Topics and Techniques in Distribution Testing

A Biased but Representative Sample

Clément Canonne University of Sydney
November, 2022

Abstract

This survey focuses on some specific problems in distribution testing, taking goodness-of-fit as a running example. In particular, it does not aim to provide a comprehensive summary of all the topics in the area; but will provide self-contained proofs and derivations of the main results, trying to highlight the unifying techniques.

What is this survey?

To quote and paraphrase the first chapter:

This survey [is meant] as an introduction and detailed overview of some topics in distribution testing, an area of theoretical computer science which falls under the general umbrella of property testing, and sits at the intersection of computational learning, statistical learning and hypothesis testing, information theory, and (depending on whom one asks) the theory of machine learning.

There are several other resources you may want to read about this topic, starting with this short introductory survey by Ronitt Rubinfeld, Taming big probability distributions XRDS: Crossroads, ACM (2012). or this other survey by, well, myself. A Survey on Distribution Testing: Your Data is Big. But is it Blue? Theory of Computing (2020). This book differs from the previous ones in that it is (1) more recent, (2) more specific, focusing on a subset of questions and using them as guiding examples, instead of depicting as broad a landscape as possible (but from afar), (3) more detailed, including proofs and derivations, and (4) written with in mind the objective of putting the theoretical computer science, statistics, and information theory viewpoints together. Of course, I cannot promise I succeeded; but that was the intent, and you'll be the judge of the result.

Who is this for?

This survey is intended for graduate (doctoral) students, advanced undergraduate students, and generally speaking any researcher interested in the topic with a solid background in theoretical computer science, information theory, and/or discrete mathematics.

Where can I get it?

The published version can be found on the Foundations and Trends® in Communications and Information Theory website; the full draft (with a much less fancy template, but a few minor typos corrected) is also freely available at this address.

How do I cite it?

You can use the following BibTeX snippet, provided by the publisher:

@article{CanonneTopicsDT2022,
	url = {http://dx.doi.org/10.1561/0100000114},
	year = {2022},
	volume = {19},
	journal = {Foundations and Trends® in Communications and Information Theory},
	title = {Topics and Techniques in Distribution Testing: A Biased but Representative Sample},
	doi = {10.1561/0100000114},
	issn = {1567-2190},
	number = {6},
	pages = {1032-1198},
	author = {Clément L. Canonne}
}

Are there solutions to the exercises?

Yes, here.

I have a question! Actually, more of a comment.

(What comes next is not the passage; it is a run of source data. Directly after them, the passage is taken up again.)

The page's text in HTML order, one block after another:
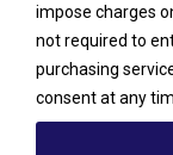
impose charges
not required to
purchasing
consent at any
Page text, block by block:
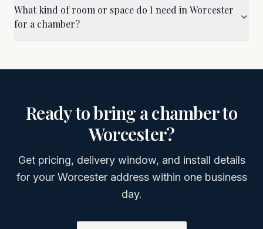
What kind of room or space do I need in Worcester
for a chamber?
Ready to bring a chamber to
Worcester?
Get pricing, delivery window, and install details
for your Worcesteraddress within one business
day.
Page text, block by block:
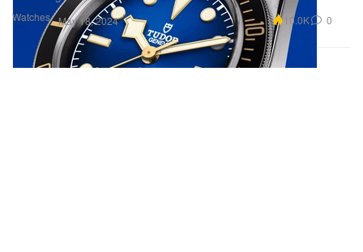
Watches May 18, 2024 10.0K 0
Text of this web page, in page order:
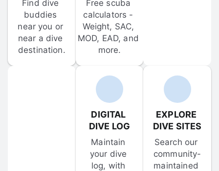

Comments, feedback, and questions about the book or the solutions are welcome. Feel free to contact me at clement.canonne@sydney.edu.au.

About the author

Clément Canonne Me is a Senior Lecturer in the School of Computer Science of the University of Sydney; he obtained his Ph.D. in 2017 from Columbia University, before joining Stanford as a Motwani Postdoctoral Fellow, then IBM Research as a Goldstine Postdoctoral Fellow. His main areas of research are distribution testing (and, broadly speaking, property testing) and learning theory; focusing, in particular, on understanding the computational aspects of learning and statistical inference subject to various resource or information constraints.